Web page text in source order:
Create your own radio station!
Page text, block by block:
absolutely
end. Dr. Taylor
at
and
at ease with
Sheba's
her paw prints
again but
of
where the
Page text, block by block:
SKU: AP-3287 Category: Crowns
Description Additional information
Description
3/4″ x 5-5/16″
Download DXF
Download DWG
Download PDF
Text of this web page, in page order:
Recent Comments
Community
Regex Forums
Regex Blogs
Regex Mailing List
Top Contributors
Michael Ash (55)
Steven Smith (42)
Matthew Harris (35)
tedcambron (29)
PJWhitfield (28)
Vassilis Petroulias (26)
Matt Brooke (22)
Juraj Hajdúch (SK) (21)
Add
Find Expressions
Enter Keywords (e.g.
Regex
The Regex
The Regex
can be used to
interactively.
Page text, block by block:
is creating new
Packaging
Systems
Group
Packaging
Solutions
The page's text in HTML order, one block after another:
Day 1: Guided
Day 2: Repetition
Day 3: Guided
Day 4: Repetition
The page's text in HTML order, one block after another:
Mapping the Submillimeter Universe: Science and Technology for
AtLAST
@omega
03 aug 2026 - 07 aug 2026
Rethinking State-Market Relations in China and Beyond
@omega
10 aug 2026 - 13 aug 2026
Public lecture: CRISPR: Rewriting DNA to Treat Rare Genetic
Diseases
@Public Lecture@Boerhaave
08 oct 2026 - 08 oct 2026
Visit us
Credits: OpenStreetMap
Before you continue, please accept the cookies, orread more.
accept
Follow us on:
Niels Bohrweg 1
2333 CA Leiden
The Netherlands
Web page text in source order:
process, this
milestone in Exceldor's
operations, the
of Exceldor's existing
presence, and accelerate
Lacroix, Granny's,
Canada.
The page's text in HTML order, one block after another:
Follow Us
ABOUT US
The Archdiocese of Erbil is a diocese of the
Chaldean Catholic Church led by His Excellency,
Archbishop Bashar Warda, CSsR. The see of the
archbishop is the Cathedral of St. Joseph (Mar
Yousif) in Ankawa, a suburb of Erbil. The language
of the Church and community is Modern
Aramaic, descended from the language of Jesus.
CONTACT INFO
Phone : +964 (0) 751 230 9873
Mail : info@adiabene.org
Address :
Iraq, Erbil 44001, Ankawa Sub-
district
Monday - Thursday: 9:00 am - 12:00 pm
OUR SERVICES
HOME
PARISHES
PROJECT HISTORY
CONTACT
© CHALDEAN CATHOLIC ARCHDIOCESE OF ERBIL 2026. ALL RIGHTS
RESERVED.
......
**EXERCISE REQUIREMENTS:**
What you write must be identical to the material above.

**SOLUTION:**
Web page text in source order:
Create your own radio station!
Page text, block by block:
absolutely
end. Dr. Taylor
at
and
at ease with
Sheba's
her paw prints
again but
of
where the
Page text, block by block:
SKU: AP-3287 Category: Crowns
Description Additional information
Description
3/4″ x 5-5/16″
Download DXF
Download DWG
Download PDF
Text of this web page, in page order:
Recent Comments
Community
Regex Forums
Regex Blogs
Regex Mailing List
Top Contributors
Michael Ash (55)
Steven Smith (42)
Matthew Harris (35)
tedcambron (29)
PJWhitfield (28)
Vassilis Petroulias (26)
Matt Brooke (22)
Juraj Hajdúch (SK) (21)
Add
Find Expressions
Enter Keywords (e.g.
Regex
The Regex
The Regex
can be used to
interactively.
Page text, block by block:
is creating new
Packaging
Systems
Group
Packaging
Solutions
The page's text in HTML order, one block after another:
Day 1: Guided
Day 2: Repetition
Day 3: Guided
Day 4: Repetition
The page's text in HTML order, one block after another:
Mapping the Submillimeter Universe: Science and Technology for
AtLAST
@omega
03 aug 2026 - 07 aug 2026
Rethinking State-Market Relations in China and Beyond
@omega
10 aug 2026 - 13 aug 2026
Public lecture: CRISPR: Rewriting DNA to Treat Rare Genetic
Diseases
@Public Lecture@Boerhaave
08 oct 2026 - 08 oct 2026
Visit us
Credits: OpenStreetMap
Before you continue, please accept the cookies, orread more.
accept
Follow us on:
Niels Bohrweg 1
2333 CA Leiden
The Netherlands
Web page text in source order:
process, this
milestone in Exceldor's
operations, the
of Exceldor's existing
presence, and accelerate
Lacroix, Granny's,
Canada.
The page's text in HTML order, one block after another:
Follow Us
ABOUT US
The Archdiocese of Erbil is a diocese of the
Chaldean Catholic Church led by His Excellency,
Archbishop Bashar Warda, CSsR. The see of the
archbishop is the Cathedral of St. Joseph (Mar
Yousif) in Ankawa, a suburb of Erbil. The language
of the Church and community is Modern
Aramaic, descended from the language of Jesus.
CONTACT INFO
Phone : +964 (0) 751 230 9873
Mail : info@adiabene.org
Address :
Iraq, Erbil 44001, Ankawa Sub-
district
Monday - Thursday: 9:00 am - 12:00 pm
OUR SERVICES
HOME
PARISHES
PROJECT HISTORY
CONTACT
© CHALDEAN CATHOLIC ARCHDIOCESE OF ERBIL 2026. ALL RIGHTS
RESERVED.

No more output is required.